The Aftermath of the 1890 Conference

One of the greatest testaments to the drive for gender equality in the Free Methodist Church is the denominational magazine The Earnest Christian (the magazine archives are available at the Marston Historical Center website, see the link on the homepage).  Edited by B.T. and Ellen Roberts, the majority of its articles during the 1880’s and early 1890’s were written by women. The defeat of the 1890 resolution was disheartening to many women leaders in the church. In the December 1890 issue of The Earnest Christian Mattie Campbell notes the lack of respect and voice by certain church members in her article “Prejudice!”:

This morning, as I was on my way to work, I began to inquire of the Lord if it really was His will that I should take such a stand against false doctrines as I do with all my seeming harshness. The Lord answered me thus, ‘I only require thee to speak the truth in love. ‘I re- plied, ‘ Thou knowest that I do speak it, both in love for the cause and for the welfare of souls,’ when, like a flash of lightening, the power of God so came upon me that I could not contain it. After the manifest presence left, I began again. I said, “Lord our society does not consider me of any account, nor do they honor me in the least.”  Immediately He replied, “The members of the body that are considered the least upon them, I bestow the more abundant honor” (10-11).

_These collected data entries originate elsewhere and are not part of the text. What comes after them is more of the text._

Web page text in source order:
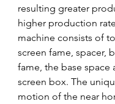
resulting greater
higher production
machine consists of
screen fame, spacer,
fame, the base space
screen box. The
motion of the near
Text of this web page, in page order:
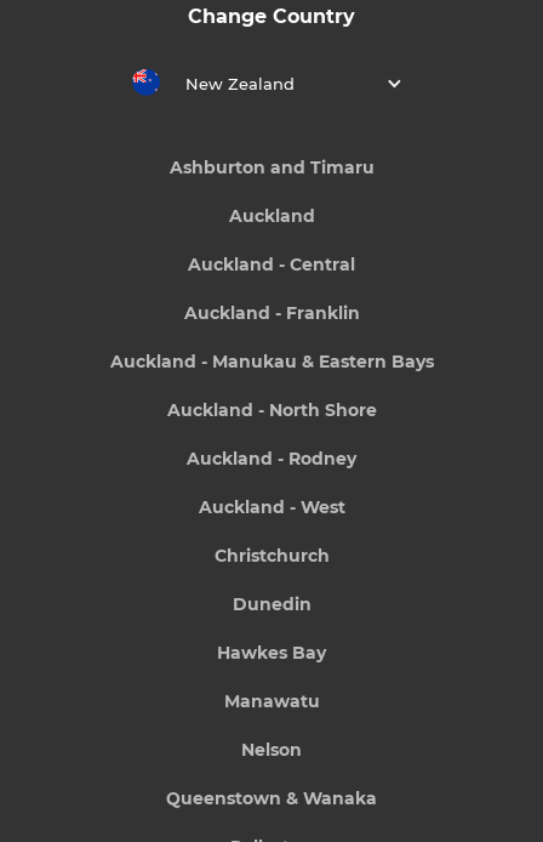
Change Country
New Zealand
Ashburton and Timaru
Auckland
Auckland - Central
Auckland - Franklin
Auckland - Manukau & Eastern Bays
Auckland - North Shore
Auckland - Rodney
Auckland - West
Christchurch
Dunedin
Hawkes Bay
Manawatu
Nelson
Queenstown & Wanaka
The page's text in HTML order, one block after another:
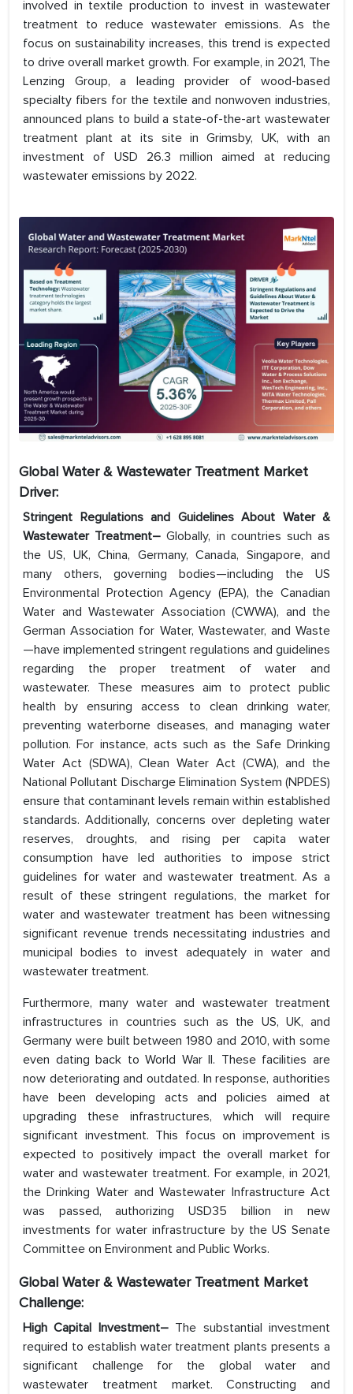
involved in textile production to invest in wastewater
treatment to reduce wastewater emissions. As the
focus on sustainability increases, this trend is expected
to drive overall market growth. For example, in 2021, The
Lenzing Group, a leading provider of wood-based
specialty fibers for the textile and nonwoven industries,
announced plans to build a state-of-the-art wastewater
treatment plant at its site in Grimsby, UK, with an
investment of USD 26.3 million aimed at reducing
wastewater emissions by 2022.
Global Water & Wastewater Treatment Market
Driver:
Stringent Regulations and Guidelines About Water &
Wastewater Treatment– Globally, in countries such as
the US, UK, China, Germany, Canada, Singapore, and
many others, governing bodies—including the US
Environmental Protection Agency (EPA), the Canadian
Water and Wastewater Association (CWWA), and the
German Association for Water, Wastewater, and Waste
—have implemented stringent regulations and guidelines
regarding the proper treatment of water and
wastewater. These measures aim to protect public
health by ensuring access to clean drinking water,
preventing waterborne diseases, and managing water
pollution. For instance, acts such as the Safe Drinking
Water Act (SDWA), Clean Water Act (CWA), and the
National Pollutant Discharge Elimination System (NPDES)
ensure that contaminant levels remain within established
standards. Additionally, concerns over depleting water
reserves, droughts, and rising per capita water
consumption have led authorities to impose strict
guidelines for water and wastewater treatment. As a
result of these stringent regulations, the market for
water and wastewater treatment has been witnessing
significant revenue trends necessitating industries and
municipal bodies to invest adequately in water and
wastewater treatment.
Furthermore, many water and wastewater treatment
infrastructures in countries such as the US, UK, and
Germany were built between 1980 and 2010, with some
even dating back to World War II. These facilities are
now deteriorating and outdated. In response, authorities
have been developing acts and policies aimed at
upgrading these infrastructures, which will require
significant investment. This focus on improvement is
expected to positively impact the overall market for
water and wastewater treatment. For example, in 2021,
the Drinking Water and Wastewater Infrastructure Act
was passed, authorizing USD35 billion in new
investments for water infrastructure by the US Senate
Committee on Environment and Public Works.
Global Water & Wastewater Treatment Market
Challenge:
High Capital Investment– The substantial investment
required to establish water treatment plants presents a
significant challenge for the global water and
wastewater treatment market. Constructing and
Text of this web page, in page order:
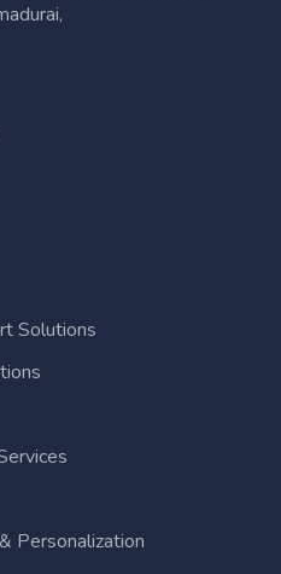
Solutions
Personalization
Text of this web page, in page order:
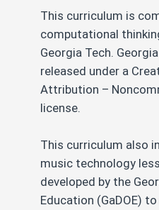
This curriculum is
computational
Georgia Tech.
released under a
Attribution –
license.
This curriculum also
music technology
developed by the
Education (GaDOE)
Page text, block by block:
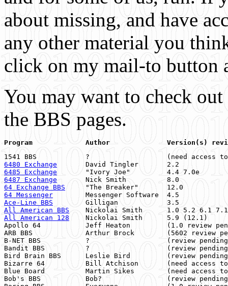
about missing, and have
any other material you
click on my mail-to button
You may want to check
the BBS pages.
6480 Exchange
David Tingler
6485 Exchange
"Ivory Joe"
6487 Exchange
Nick Smith
64 Exchange BBS
"The Breaker"
64 Messenger
Messenger
Ace-Line BBS
Gilligan
All American BBS
Nickolai Smith      1.0 5.2 6.1
All American 128
Nickolai Smith      5.9
Apollo 64           Jeff Heaton         (1.0 review
ARB BBS             Arthur Brock        (5602 review
B-NET BBS           ?                   (review
Bandit BBS          ?                   (review
Bird Brain BBS      Leslie Bird         (review
Bizarre 64          Bill Atchison       (need access
Blue Board          Martin Sikes        (need access
Bob's BBS           Bob?                (review
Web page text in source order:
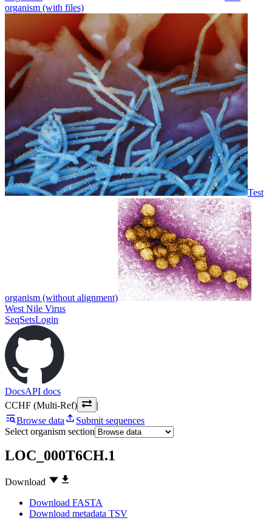
organism (with files)
Test
organism (without alignment)
West Nile Virus
SeqSetsLogin
DocsAPI docs
CCHF (Multi-Ref)
|
Browse data
Submit sequences
Select organism section
LOC_000T6CH.1
Download
Download FASTA
Download metadata TSV
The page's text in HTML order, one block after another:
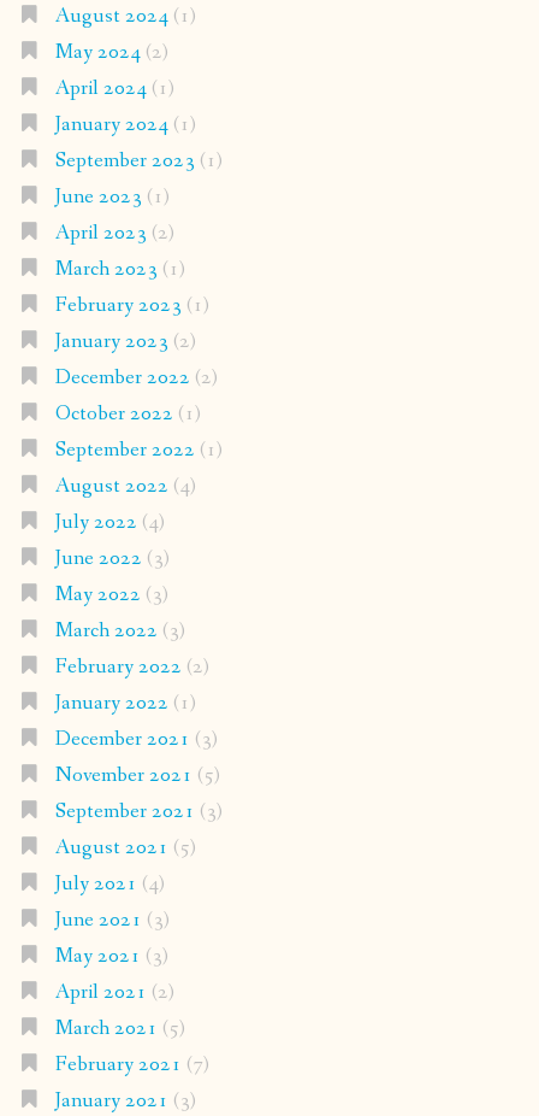
August 2024(1)
May 2024(2)
April 2024(1)
January 2024(1)
September 2023 (1)
June 2023 (1)
April 2023 (2)
March 2023 (1)
February 2023 (1)
January 2023 (2)
December 2022 (2)
October 2022 (1)
September 2022 (1)
August 2022 (4)
July 2022 (4)
June 2022 (3)
May 2022 (3)
March 2022 (3)
February 2022 (2)
January 2022 (1)
December 2021 (3)
November 2021 (5)
September 2021 (3)
August 2021 (5)
July 2021 (4)
June 2021 (3)
May 2021 (3)
April 2021 (2)
March 2021 (5)
February 2021 (7)
January 2021 (3)
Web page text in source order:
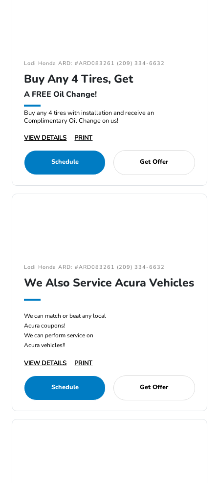
Lodi Honda ARD: #ARD083261 (209) 334-6632
Buy Any 4 Tires, Get
A FREE Oil Change!
Buy any 4 tires with installation and receive an
Complimentary Oil Change on us!
VIEW DETAILS
PRINT
Schedule Get Offer
Lodi Honda ARD: #ARD083261 (209) 334-6632
We Also Service Acura Vehicles
We can match or beat any local
Acura coupons!
We can perform service on
Acura vehicles!!
VIEW DETAILS PRINT
Schedule Get Offer
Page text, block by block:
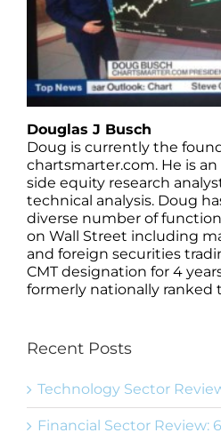
Douglas J Busch
Doug is currently the
chartsmarter.com. He is
side equity research
technical analysis. Doug
diverse number of
on Wall Street including
and foreign securities
CMT designation for 4
formerly nationally ranked
Recent Posts
Technology Sector
Financial Sector Review:
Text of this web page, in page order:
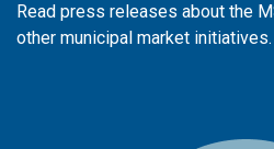
Read press releases about the
other municipal market initiatives.

Campbell’s revelation came in November 1890, soon after the General Conference voted down ordaining women. In her article, Campbell goes on to note that she feels great opposition to her ministry, but feels through God’s power that eventually her work will be recognized as God’s will is fulfilled. While Campbell’s article could easily be seen as using personal faith to justify and stay within an oppressive social structure, I want to draw attention to the fact that she is still speaking out and urging change, not conformity with the oppression. This desire to stay within a religious organization and work for change is further illustrated by B.T. Robert’s pamphlet On Ordaining Women, which was published in response to the 1890 Conference decision.

Roberts’ pamphlet On Ordaining Women went beyond a simple call to consider women capable for ministry. In the pamphlet, Roberts urges a complete change to the gender hierarchy and male headship practices often followed in Christian culture. Taking on the hermeneutical issues involved in Biblical feminism, Robert’s pamphlet presents one of the most progressive discourses on Christian feminism in the 19th and 20th centuries.

Speaking against the cultural argument that women are not capable of serving in certain professions such as the military, Roberts notes Joan of Arc’s role in saving France from England, Herodotus’ historical account of a women’s army of “Amazons” and the Biblical prophet Deborah winning more honor than the Israelite general Barak in battle (45-46). As Roberts notes, women are just as capable of men, but have been socially conditioned to appear inferior.

In a far-reaching final declaration of equality, Roberts concludes his On Ordaining Women by noting in capital letters:

THE GOSPEL OF JESUS CHRIST, IN THE PROVISIONS WHICH IT MAKES, AND IN THE AGENCIES WHICH IT EMPLOYS, FOR THE SALVATION OF MANKIND, KNOWS NO DISTINCTION OF RACE, CONDITION, OR SEX, THEREFORE NO PERSON EVIDENTLY CALLED OF GOD TO THE GOSPEL MINISTRY, AND DULY QUALIFIED FOR IT, SHOULD BE REFUSED ORDINATION ON ACCOUNT OF RACE, CONDITION, OR SEX (104).

Roberts’ passionate plea for gender equality came over 20 years before women were granted political equality with men by the 19th Amendment and eighty-three years before the Free Methodist denomination officially ordained women. Yet, as Donald Dayton notes in Discovering an Evangelical Heritage, Robert’s writings was built upon the Seneca Falls meeting of 1848, held in a Wesleyan Methodist Church (91).  During this meeting, both religious and secular women met together to draft the “Declaration of Sentiments and Resolutions,” considered by some historians as the foundation of the modern feminist movement, which included bold statements about the civil rights of both men and women (From Helen Hunt’s book Faith and Feminism A Holy Alliance). Roberts was familiar with the historic struggle for human equality and, while he did not live to see his ideals officially upheld, he paved the way for generations of Free Methodist women ministers to pursue their calling.